### Available records:
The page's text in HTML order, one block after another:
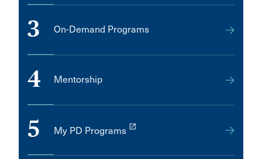
3 On-Demand Programs
4 Mentorship
5 My PD Programs launch
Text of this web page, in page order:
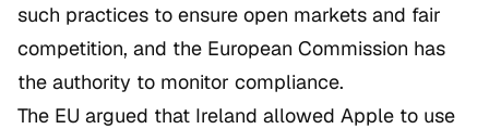
such practices to ensure open markets and fair
competition, and the European Commission has
the authority to monitor compliance.
The EU argued that Ireland allowed Apple to use
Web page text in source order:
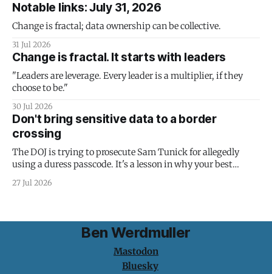
Notable links: July 31, 2026
Change is fractal; data ownership can be collective.
31 Jul 2026
Change is fractal. It starts with leaders
"Leaders are leverage. Every leader is a multiplier, if they
choose to be."
30 Jul 2026
Don't bring sensitive data to a border
crossing
The DOJ is trying to prosecute Sam Tunick for allegedly
using a duress passcode. It's a lesson in why your best
protection is having nothing to protect.
27 Jul 2026
Ben Werdmuller
Mastodon
Bluesky
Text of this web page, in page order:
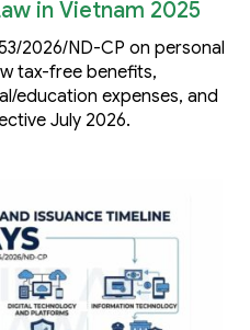
in Vietnam 2025
2026/ND-CP on personal
tax-free benefits,
education expenses, and
July 2026.
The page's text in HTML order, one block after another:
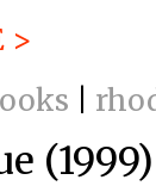
>
(1999)
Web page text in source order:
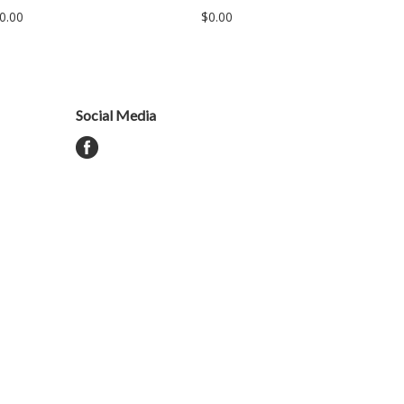
$0.00
Social Media
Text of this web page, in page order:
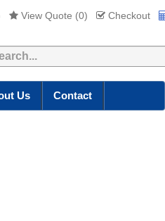
View Quote (0) Checkout
Us Contact
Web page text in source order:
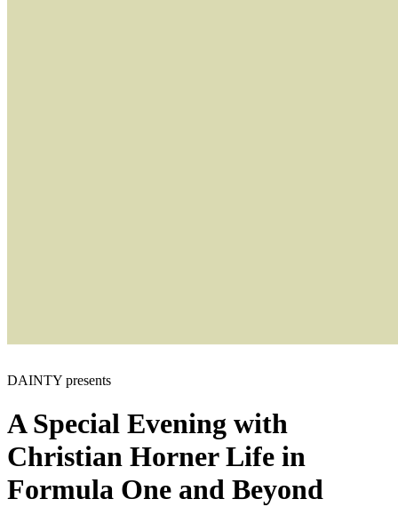
DAINTY presents
A Special Evening with
Christian HornerLife in
Formula One and Beyond
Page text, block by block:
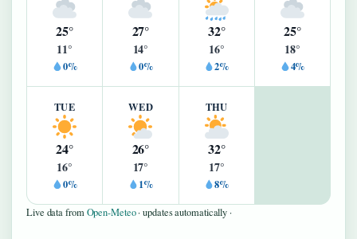
25°
11°
0%
27°
14°
0%
32°
16°
2%
25°
18°
4%
TUE
24°
16°
0%
WED
26°
17°
1%
THU
32°
17°
8%
Live data fromOpen-Meteo· updates automatically ·
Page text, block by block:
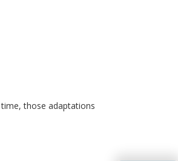
time, those adaptations
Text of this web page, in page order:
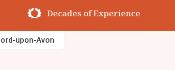
Decades of Experience
upon-Avon
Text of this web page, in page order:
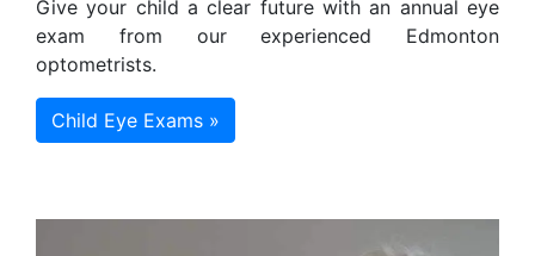
Give your child a clear future with an annual eye
exam from our experienced Edmonton
optometrists.
Child Eye Exams »
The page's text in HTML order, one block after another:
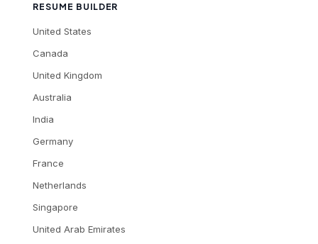
RESUME BUILDER
United States
Canada
United Kingdom
Australia
India
Germany
France
Netherlands
Singapore
United Arab Emirates
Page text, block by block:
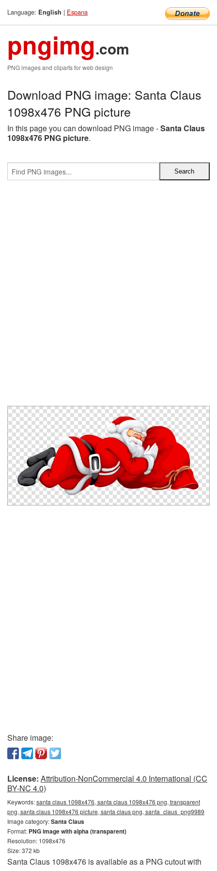
Language: English | Espana
pngimg.com
PNG images and cliparts for web design
Download PNG image: Santa Claus
1098x476 PNG picture
In this page you can download PNG image -Santa Claus
1098x476 PNG picture.
Share image:
License: Attribution-NonCommercial 4.0 International (CC
BY-NC 4.0)
Keywords:santa claus 1098x476, santa claus 1098x476 png, transparent
png, santa claus 1098x476 picture, santa claus png, santa_claus_png9989
Image category:Santa Claus
Format: PNG image with alpha (transparent)
Resolution: 1098x476
Size: 372 kb
Santa Claus 1098x476 is available as a PNG cutout with
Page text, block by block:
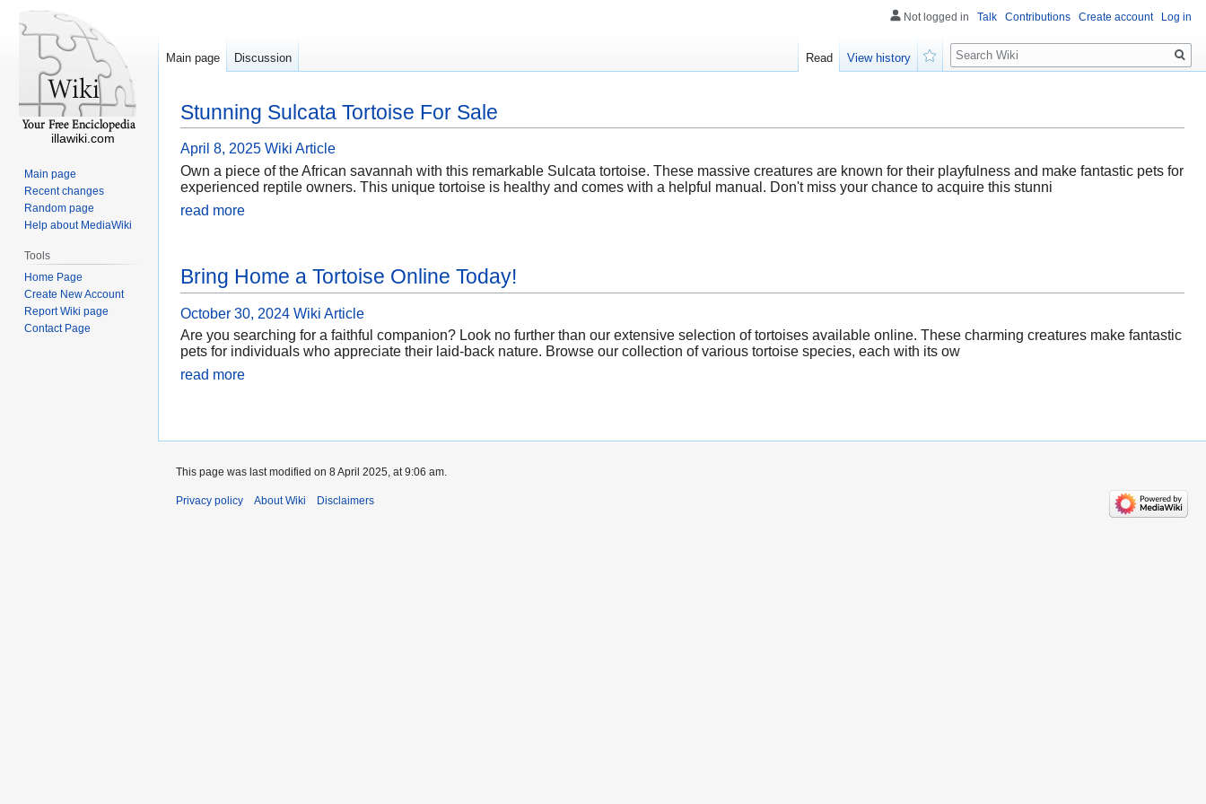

### What is expected:
In your answer, set down the full listing word for word and include no pictures.

### Solution:
The page's text in HTML order, one block after another:
3 On-Demand Programs
4 Mentorship
5 My PD Programs launch
Text of this web page, in page order:
such practices to ensure open markets and fair
competition, and the European Commission has
the authority to monitor compliance.
The EU argued that Ireland allowed Apple to use
Web page text in source order:
Notable links: July 31, 2026
Change is fractal; data ownership can be collective.
31 Jul 2026
Change is fractal. It starts with leaders
"Leaders are leverage. Every leader is a multiplier, if they
choose to be."
30 Jul 2026
Don't bring sensitive data to a border
crossing
The DOJ is trying to prosecute Sam Tunick for allegedly
using a duress passcode. It's a lesson in why your best
protection is having nothing to protect.
27 Jul 2026
Ben Werdmuller
Mastodon
Bluesky
Text of this web page, in page order:
in Vietnam 2025
2026/ND-CP on personal
tax-free benefits,
education expenses, and
July 2026.
The page's text in HTML order, one block after another:
>
(1999)
Web page text in source order:
$0.00
Social Media
Text of this web page, in page order:
View Quote (0) Checkout
Us Contact
Web page text in source order:
DAINTY presents
A Special Evening with
Christian HornerLife in
Formula One and Beyond
Page text, block by block:
25°
11°
0%
27°
14°
0%
32°
16°
2%
25°
18°
4%
TUE
24°
16°
0%
WED
26°
17°
1%
THU
32°
17°
8%
Live data fromOpen-Meteo· updates automatically ·
Page text, block by block:
time, those adaptations
Text of this web page, in page order:
Decades of Experience
upon-Avon
Text of this web page, in page order:
Give your child a clear future with an annual eye
exam from our experienced Edmonton
optometrists.
Child Eye Exams »
The page's text in HTML order, one block after another:
RESUME BUILDER
United States
Canada
United Kingdom
Australia
India
Germany
France
Netherlands
Singapore
United Arab Emirates
Page text, block by block:
Language: English | Espana
pngimg.com
PNG images and cliparts for web design
Download PNG image: Santa Claus
1098x476 PNG picture
In this page you can download PNG image -Santa Claus
1098x476 PNG picture.
Share image:
License: Attribution-NonCommercial 4.0 International (CC
BY-NC 4.0)
Keywords:santa claus 1098x476, santa claus 1098x476 png, transparent
png, santa claus 1098x476 picture, santa claus png, santa_claus_png9989
Image category:Santa Claus
Format: PNG image with alpha (transparent)
Resolution: 1098x476
Size: 372 kb
Santa Claus 1098x476 is available as a PNG cutout with
Page text, block by block:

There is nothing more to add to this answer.